PM me if you want some more pointers. As some of my answers are TOP secret :lol:


----------



## TripleSeven (Aug 28, 2004)

I'm not a sworn officer but I have been through a few interviews recently and have passed all of them. I think what they are looking for are consistent answers. All of my interviews, they tried very hard to persuade me to change my answers and make me feel like i gave the wrong answer, but I always stick to the answer and be consistent. Some departments want to hear that you will give a fellow officer a break, but in all my interviews, I have basically said i would treat an off duty officer as any other citizen (even though that may not be the case). If you give someone a break, and then say you will bust them under different circumstances, this is inconsistent and they don't like it. 

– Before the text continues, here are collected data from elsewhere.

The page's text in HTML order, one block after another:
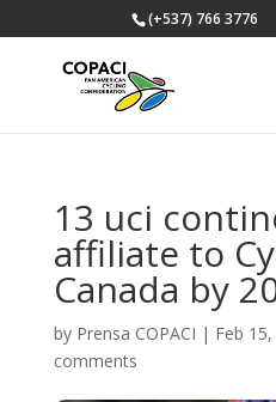
(+537) 766 3776
13 uci
affiliate to
Canada by
by Prensa COPACI | Feb
comments
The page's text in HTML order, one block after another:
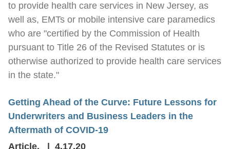
to provide health care services in New Jersey, as
well as, EMTs or mobile intensive care paramedics
who are "certified by the Commission of Health
pursuant to Title 26 of the Revised Statutes or is
otherwise authorized to provide health care services
in the state."
Getting Ahead of the Curve: Future Lessons for
Underwriters and Business Leaders in the
Aftermath of COVID-19
Article,
4.17.20
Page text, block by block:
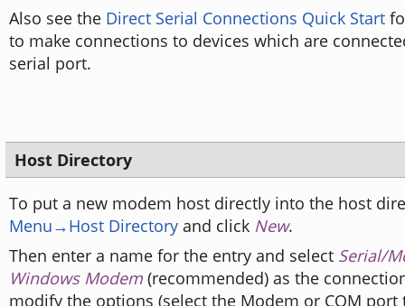
Also see the Direct Serial Connections Quick Start
to make connections to devices which are
serial port.
Host Directory
To put a new modem host directly into the host
Menu→Host Directory and click New.
Then enter a name for the entry and select Serial/
Windows Modem (recommended) as the
modify the options (select the Modem or COM port

I don't know if the questions you mentioned were actual ones from your interviews, but on the one about the black men yelling at you about profiling, I would say to the interviewers that I would politley tell them that they matched the description of suspects I was looking for, and if they continued to get upset, i would give them my badge number and be on my way. 

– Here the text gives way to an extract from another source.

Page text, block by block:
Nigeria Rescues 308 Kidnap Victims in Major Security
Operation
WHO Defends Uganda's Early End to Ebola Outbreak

Also, If you haven't already, maybe look into buying a book on oral boards, or even the Barrons Police Exam book has a good section or interviews. Good luck!


----------



## kttref (Oct 5, 2004)

Thanks everyone for your responses. I'm just paranoid that because I've been in white collar America for awhile now that anything I say they're gonna be like "nope you're wrong, NEXT"...

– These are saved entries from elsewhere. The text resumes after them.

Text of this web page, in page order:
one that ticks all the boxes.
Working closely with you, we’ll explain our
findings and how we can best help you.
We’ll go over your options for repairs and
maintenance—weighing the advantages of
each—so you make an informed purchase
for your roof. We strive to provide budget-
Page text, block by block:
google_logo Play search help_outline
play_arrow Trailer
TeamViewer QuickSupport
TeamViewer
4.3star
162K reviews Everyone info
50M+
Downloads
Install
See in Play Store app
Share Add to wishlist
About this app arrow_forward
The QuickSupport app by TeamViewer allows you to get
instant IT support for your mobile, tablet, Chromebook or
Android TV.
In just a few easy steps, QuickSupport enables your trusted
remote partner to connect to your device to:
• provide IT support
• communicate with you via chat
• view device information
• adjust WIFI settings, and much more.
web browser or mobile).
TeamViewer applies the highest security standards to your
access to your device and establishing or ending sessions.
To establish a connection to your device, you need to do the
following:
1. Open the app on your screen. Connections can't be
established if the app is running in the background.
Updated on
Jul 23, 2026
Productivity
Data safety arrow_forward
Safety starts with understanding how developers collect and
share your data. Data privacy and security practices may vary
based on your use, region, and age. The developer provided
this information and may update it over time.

I think I'm just frustrated that it's not as easy as I thought it would be. I think up answers in my head, then I say them then I almost regret it. 

Those were real questions by the way. And the interviewers have NEVER responded to anything I say. They mark something down and go on. I'm just not to happy with the way I handled these interviews. 

Thanks again.


----------



## phuzz01 (May 1, 2002)

Oral boards are looking for two things, and they are the same two things that any court is going to look for when you are on the stand: honesty and ability to articulate why you answered the way you did. Many of the questions are purposely designed to have multiple right answers, or even no right answers. :shock: What they want to see is that you give the questions some serious thought, that you come to a firm decision, and that you carefully articulate why you came up with the answer that you did. Also, they want to see that you don't just suck up and give them the answer you think they want to hear. Good luck!


----------



## reno911_2004 (May 13, 2004)

The best (and most simple) advice I ever got for those fun times, was be yourself, and be HONEST. If they ask if you'd ticket your best friend for 40 in a 30 at 3am, tell the truth. (I hope that would be a NO!) Don't complicate it with "Well, depends on the circumstances, etc." They are looking for your honest answer. I know that in one hiring pool I was once in, every person said they'd write their own mother a ticket. Obviously all BSing. Good luck with CSP! Great department.


----------



## kttref (Oct 5, 2004)

Thanks for the responses.

So if there are multiple answers it's better to give a straight answer as opposed to "Well if this was the situation I would do this...but if this was the situation I would do this"?


----------



## reno911_2004 (May 13, 2004)

In my experience, they usually lay out the circumstance fairly specifically. So I think the most honest, direct response is best. Once you start with the"well, if this were the case", it kinda sounds like you're trying to create the answer to satisfy every possible "right" answer. That's my opinion, anyway.


----------



## kttref (Oct 5, 2004)

reno911_2004 @ Wed Nov 17 said:


> In my experience, they usually lay out the circumstance fairly specifically. So I think the most honest, direct response is best. Once you start with the"well, if this were the case", it kinda sounds like you're trying to create the answer to satisfy every possible "right" answer. That's my opinion, anyway.


That has been my biggest problem, the questions are so open-ended I don't know where to start. Thanks for the help though


----------